Mariana se levantó de repente: —¿Sabes por qué te detesto? Porque eres estúpida.
—Eso no le da derecho a matar a mis padres.
La voz de Claudia se volvió aguda: —Ugo es su joven amante. Aparte de usted, no hay nadie más que pudiera ordenarle hacer eso.
Claudia continuó: —En ese entonces, Ugo tenía solo 19 años, era más joven que su propio hijo. ¿Cómo pudo buscarse un amante tan joven? ¿Acaso porque no podía controlar a su hijo se buscó a uno más joven para ejercer su obsesión enfermiza por controlarlo todo? Puede despreciarme, puede querer separarnos, pero ¿por qué matar a mis padres? ¿La vida de mis padres no valía nada para usted? Con razón su hijo menor murió prematuramente; probablemente tampoco quería tener una madre tan perversa.
Claudia estaba provocando a Mariana a propósito.
Sabía que la ira la haría cometer un error..
Claudia también sabía que el hijo fallecido de Mariana era su herida más profunda.

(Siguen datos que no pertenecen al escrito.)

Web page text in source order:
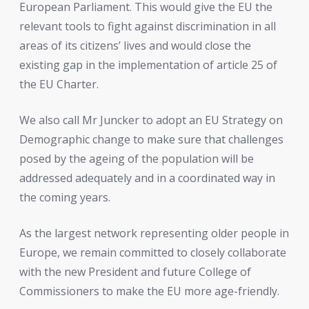
European Parliament. This would give the EU the
relevant tools to fight against discrimination in all
areas of its citizens’ lives and would close the
existing gap in the implementation of article 25 of
the EU Charter.
We also call Mr Juncker to adopt an EU Strategy on
Demographic change to make sure that challenges
posed by the ageing of the population will be
addressed adequately and in a coordinated way in
the coming years.
As the largest network representing older people in
Europe, we remain committed to closely collaborate
with the new President and future College of
Commissioners to make the EU more age-friendly.

De lo contrario, no habría torturado a Emilio durante tanto tiempo.
Efectivamente, el rostro de Mariana se ensombreció.
—Claudia, ¿cómo te atreves a hablarme así?

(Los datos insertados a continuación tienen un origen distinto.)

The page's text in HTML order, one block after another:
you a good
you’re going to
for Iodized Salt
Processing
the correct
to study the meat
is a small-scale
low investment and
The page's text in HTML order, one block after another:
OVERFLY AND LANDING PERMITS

—Usted mató a mis padres, ¿por qué no me atrevería?
Claudia quería una respuesta definitiva.
Pero Mariana no soltaba prenda.
Claudia se emocionó: —No intente echarme la culpa a mí, yo no hice nada malo. Emilio y yo nos amamos, nos casamos y tuvimos un hijo, fue nuestra elección. Fue usted quien no quiso soltarlo, quien quiso controlar a su hijo y vivir a través de él. ¿Por qué él no puede elegir, por qué tiene que vivir la vida que usted planeó?
—Porque él me debe una vida, así que tiene que obedecerme.
—Además, ¿qué tienes tú de bueno? Una familia de refugiados queriendo casarse con mi hijo. Mi hijo tenía una amiga de la infancia de su misma clase social. Si no hubieras aparecido, su vida habría sido brillante. Por ti, renunció a la universidad número uno en Terraluz y se transfirió en secreto a una preparatoria pública, mintiéndome diciendo que estaba en la escuela internacional. Tú eres la piedra en su camino, claro que tenía que limpiarlo por él.
Las palabras de Mariana finalmente resolvieron una duda en el corazón de Claudia.
Sintió una extraña amargura.
—Señora Rosales, usted no es Dios, no puede organizar la vida de los demás. Emilio es solo su hijo, tiene derecho a elegir. En cuanto a que le debe una vida, en ese entonces él era solo un niño. ¿Por qué confió el cuidado de un niño de dos años a uno de seis? ¿Acaso la familia Salazar no tenía niñeras? El niño murió, ¿no fue negligencia de ustedes como padres? ¿Cómo puede usar eso para hacerlo sentir culpable y vivir con esa carga? ¿Sabía que él sufrió depresión? ¿Sabía que durante todos estos años, ha querido saltar de un edificio en cualquier momento, usando la misma forma de morir que su hermano para pagar esa supuesta deuda?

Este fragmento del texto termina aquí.